幸せの見つけ方〜幼馴染は御曹司〜
 翌週の金曜日。

 朱里は例のサロンで支度をし、瑛と一緒に菊川にパーティー会場まで送ってもらった。

 瑛の両親も、もう一台の車で向かう。

 到着すると、車から降りた瑛はスマートに朱里に手を差し伸べてくれる。

 腕を組んで歩く瑛の両親の後ろを、瑛と朱里も同じように続いた。

 途中でこちらを振り返った二人が、ふふっと笑って顔を見合わせ、朱里は、ん?と首をかしげる。

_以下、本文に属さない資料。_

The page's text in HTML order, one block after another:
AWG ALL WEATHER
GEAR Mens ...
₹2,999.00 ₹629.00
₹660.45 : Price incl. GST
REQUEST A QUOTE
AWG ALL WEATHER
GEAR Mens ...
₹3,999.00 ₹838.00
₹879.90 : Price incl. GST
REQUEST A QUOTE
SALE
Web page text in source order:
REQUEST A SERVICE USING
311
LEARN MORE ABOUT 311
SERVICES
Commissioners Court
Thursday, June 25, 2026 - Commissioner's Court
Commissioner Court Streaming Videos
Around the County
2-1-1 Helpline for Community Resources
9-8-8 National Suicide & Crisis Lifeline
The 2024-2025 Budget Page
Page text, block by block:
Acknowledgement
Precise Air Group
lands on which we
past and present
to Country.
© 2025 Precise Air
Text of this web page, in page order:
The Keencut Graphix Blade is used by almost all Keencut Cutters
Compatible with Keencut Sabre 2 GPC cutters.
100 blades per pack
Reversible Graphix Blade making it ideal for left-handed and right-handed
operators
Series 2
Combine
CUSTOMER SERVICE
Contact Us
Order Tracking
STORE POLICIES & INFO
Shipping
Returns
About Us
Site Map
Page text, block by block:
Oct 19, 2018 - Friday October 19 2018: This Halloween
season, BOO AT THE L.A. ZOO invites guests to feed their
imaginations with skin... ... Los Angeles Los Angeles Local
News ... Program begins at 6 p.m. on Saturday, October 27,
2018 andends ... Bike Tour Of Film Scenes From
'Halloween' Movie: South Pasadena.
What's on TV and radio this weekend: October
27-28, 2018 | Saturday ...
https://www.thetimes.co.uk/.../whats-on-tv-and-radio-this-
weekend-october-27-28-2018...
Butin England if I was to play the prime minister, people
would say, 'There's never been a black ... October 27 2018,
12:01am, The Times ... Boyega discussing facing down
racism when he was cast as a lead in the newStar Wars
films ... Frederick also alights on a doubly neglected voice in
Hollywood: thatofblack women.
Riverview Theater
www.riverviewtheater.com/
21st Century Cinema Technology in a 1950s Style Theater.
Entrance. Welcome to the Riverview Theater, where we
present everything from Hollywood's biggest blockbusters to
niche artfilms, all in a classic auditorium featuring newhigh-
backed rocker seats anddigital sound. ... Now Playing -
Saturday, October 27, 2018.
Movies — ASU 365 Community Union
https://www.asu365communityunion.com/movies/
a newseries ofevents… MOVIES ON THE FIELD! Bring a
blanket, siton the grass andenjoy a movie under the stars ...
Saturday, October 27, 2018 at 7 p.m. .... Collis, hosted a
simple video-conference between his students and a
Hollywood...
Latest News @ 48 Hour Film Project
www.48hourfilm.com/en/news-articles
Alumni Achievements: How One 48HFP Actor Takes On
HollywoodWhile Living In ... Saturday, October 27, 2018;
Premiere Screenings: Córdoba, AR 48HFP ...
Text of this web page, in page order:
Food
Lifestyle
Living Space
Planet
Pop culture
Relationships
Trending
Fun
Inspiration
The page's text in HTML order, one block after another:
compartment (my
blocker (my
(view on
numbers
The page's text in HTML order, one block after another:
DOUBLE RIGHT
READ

 (おじ様とおば様、なんだか妙に楽しそう。仲良しだなー)

 フォーマルな黒の装いの二人は、何年経っても恋人同士のような雰囲気で、とてもお似合いだ。

 (いいなー、憧れちゃう)

 やがて、会場のバンケットホールに着いた。

 前回と同じく、ゲストは年齢層が高い上に男性がほどんどだった。

 薄いパープルの、ふんわりしたシルエットのドレスを着た朱里は、一歩ホールに足を踏み入れた途端に注目を浴びる。

 すぐに加賀美会長が近づいてきた。

 「これはこれは、桐生さん、朱里さん。よく来てくれたね」
 「加賀美会長、ご無沙汰しております。今夜はお招きいただき、ありがとうございます」

 朱里は瑛と一緒に頭を下げる。

 「いやいや、こちらこそまた会えて嬉しいよ。先日兵庫でコンサートをされたそうだね?素晴らしいコンサートだったと噂になってるよ」
 「ありがとうございます。東森芸術文化センター管弦楽団の皆様にご協力いただき、大変光栄でした」
 「そうか。またぜひ、色々な楽団に声をかけてくれ。私も協力は惜しまないよ」
 「ありがとうございます。会長、弊社の社長をご紹介してもよろしいでしょうか?」
 「おお!桐生社長だね。もちろん」

 瑛は両親に目配せした。

 近づいてきた二人は、にこやかに会長と挨拶し、名刺を交換する。

 「桐生ホールディングスさんが音楽業界にお力を貸してくださるなんて、本当に有り難いです。それに社長、立派なご子息をお持ちですね。羨ましい限りです。御社の将来も安泰ですな」

 瑛と朱里を見比べて、にこにこと会長は話す。
 ん?とまたもや朱里は首をかしげた。

 「ありがとうございます。いやー、まだまだ未熟者ですので、どうか会長からもご指導ご鞭撻の程、よろしくお願い出来ればと存じます」
 「いえいえ。私の方こそ、次の世代の桐生ご夫妻にもお世話になりそうですな。いやはや、楽しみにしておりますよ。ははは!」
 「いやー、それはいつになりますやら。あはは!」

 朱里が首をひねったまま愛想笑いを浮かべていると、東条が近づいてくるのが見えた。